# Homework 5
## Due Nov. 20

## 1. Principal Components Analysis (40 pts)

In class, we explored the concept of eigendigits, which were a more information-rich basis for representing the handwritten digits of the MNIST dataset (see course lecture notes 12).  In fact, a similar procedure can be performed for any standardized images dataset.  In this problem, we will find so-called *eigenfaces*, which are pretty much as they sound: the principal components of a face dataset.  The faces that we will use can be found in the so-called 'labelled faces in the wild' data set.  This can be downloaded via the scikit-learn module as follows:

In [271]:
import matplotlib.pyplot as plt
%matplotlib notebook
import numpy as np
from sklearn.datasets import fetch_lfw_people

# Download labelled faces in the wild (only examples for which there are more than 50 examples)
lfw = fetch_lfw_people(min_faces_per_person=50, resize=0.7)

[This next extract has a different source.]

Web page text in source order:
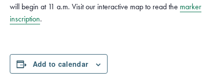
will begin at 11 a.m. Visit our interactive map to read the marker
inscription.
Add to calendar

# Interrogate the data for the size of the images (h,w) 
m, h, w = lfw.images.shape
print(lfw.images.shape)

# For our purposes, as in MNIST, we will use a flattened version of the pixels
X = lfw.data
print(X.shape)
n = X.shape[1]

y = lfw.target

(1560, 87, 65)
(1560, 5655)


Since the second problem in this homework deals with classification, let's split the LFW data into a training and test dataset.

In [272]:
from sklearn.cross_validation import train_test_split
X_train, X_test, y_train, y_test = train_test_split(
    X, y, test_size=0.33)

### 1.1
Using either your own implementation or the implementation given by scikit-learn, **perform a principal components analysis on the LFW data, retaining sufficient components to explain 95% of the total data variance (10pts).**  To prove that your PCA is successfully capturing this level of variability, **Generate a scree plot showing the cumulative explained variance as a function of number of principal components (10pts).**

In [273]:
from sklearn import decomposition

pca = decomposition.PCA(0.95, copy=True,whiten=False)
pca.fit(lfw.data)
x = pca.transform(lfw.data)

cumulative_variance_ratio = np.cumsum(pca.explained_variance_ratio_)
plt.plot(1-cumulative_variance_ratio, 'k-',linewidth=0.3)
plt.plot(1-cumulative_variance_ratio, 'ro',markersize=0.7)
plt.ylabel('Unexplained variance remaining')
plt.show()

print('Explained Variance:', cumulative_variance_ratio[len(cumulative_variance_ratio)-1])
print('Percentage kept for pca: %.2f%%' % (len(cumulative_variance_ratio)/len(lfw.data)*100))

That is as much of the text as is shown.